See Colwell et al. (2004) for details.

Diversity curves

 Typical application Assumptions Data needed Plotting diversity curves from occurrence data None Abundance or presence/absence matrix with samples in rows (lowest sample at bottom) and taxa in columns

Found in the 'Strat' menu, this simple tool allows plotting of diversity curves from occurrence data in a stratigraphical column. Note that samples should be in stratigraphical order, with the uppermost (youngest) sample in the uppermost row. Data are subjected to the range-through assumption (absences between first and last appearance are treated as presences). Originations and extinctions are in absolute numbers, not percentages.

The 'Endpoint correction' option counts a FAD or LAD in a sample as 0.5 instead of 1 in that sample. Both FAD and LAD in the sample counts as 0.33.

Compare diversities

 Typical application Assumptions Data needed Comparing diversities in two samples of abundance data Equal sampling conditions Two columns of abundance data with taxa down the rows

This module computes a number of diversity indices for two samples, and then compares the diversities using two different randomisation procedures as follows.

Bootstrapping
The two samples A and B are pooled. 1000 random pairs of samples (Ai,Bi) are then taken from this pool, with the same numbers of individuals as in the original two samples. For each replicate pair, the diversity indices div(Ai) and div(Bi) are computed. The number of times |div(Ai)-div(Bi)| exceeds or equals |div(A)-div(B)| indicates the probability that the observed difference could have occurred by random sampling from one parent population as estimated by the pooled sample.
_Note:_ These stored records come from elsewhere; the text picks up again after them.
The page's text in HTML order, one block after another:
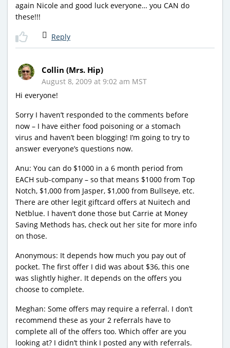
again Nicole and good luck everyone… you CAN do
these!!!
Reply
Collin (Mrs. Hip)
August 8, 2009 at 9:02 am MST
Hi everyone!
Sorry I haven’t responded to the comments before
now – I have either food poisoning or a stomach
virus and haven’t been blogging! I’m going to try to
answer everyone’s questions now.
Anu: You can do $1000 in a 6 month period from
EACH sub-company – so that means $1000 from Top
Notch, $1,000 from Jasper, $1,000 from Bullseye, etc.
There are other legit giftcard offers at Nuitech and
Netblue. I haven’t done those but Carrie at Money
Saving Methods has, check out her site for more info
on those.
Anonymous: It depends how much you pay out of
pocket. The first offer I did was about $36, this one
was slightly higher. It depends on the offers you
choose to complete.
Meghan: Some offers may require a referral. I don’t
recommend these as your 2 referrals have to
complete all of the offers too. Which offer are you
looking at? I didn’t think I posted any with referrals.
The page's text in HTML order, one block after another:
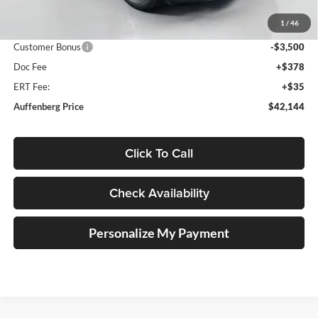
1 / 46
$45,231
Customer Bonus
-$3,500
Doc Fee
+$378
ERT Fee:
+$35
Auffenberg Price
$42,144
Click To Call
Check Availability
Personalize My Payment
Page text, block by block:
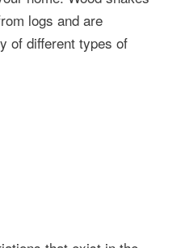
logs and are
of different types of

A small probability value p(same) then indicates a significant difference in diversity index between the two samples.

Permutation
1000 random matrices with two columns (samples) are generated, each with the same row and column totals as in the original data matrix. The p value is computed as for the boostrap test.

Diversity t test

 Typical application Assumptions Data needed Comparing Shannon diversities in two samples of abundance data Equal sampling conditions Two columns of abundance data with taxa down the rows

Comparison of the Shannon diversities (entropies) in two samples, using a t test described by Poole (1974). This is an alternative to the randomization test available in the Compare diversities module.

Note that the Shannon indices here include a bias correction term (Poole 1974), and may diverge slightly from the uncorrected estimates calculated elsewhere in PAST, at least for small samples.

Diversity profiles

 Typical application Assumptions Data needed Comparing diversities in two samples of abundance data Equal sampling conditions Two columns of abundance data with taxa down the rows

The validity of comparing diversities in two samples can be criticized because of arbitrary choice of diversity index. One sample may for example contain a larger number of taxa, while the other has a larger Shannon index. It may therefore be a good idea to try a number of diversity indices in order to make sure that the diversity ordering is robust. A formal way of doing this is to define a family of diversity indices, dependent upon a single continuous parameter (Tothmeresz 1995).

PAST uses the exponential of the so-called Renyi index, which depends upon a parameter alpha. For alpha=0, this function gives the total species number. alpha=1 gives an index proportional to the Shannon index, while alpha=2 gives an index which behaves like the Simpson index.

The program plots two such diversity profiles together. If the profiles cross, the diversities are non-comparable.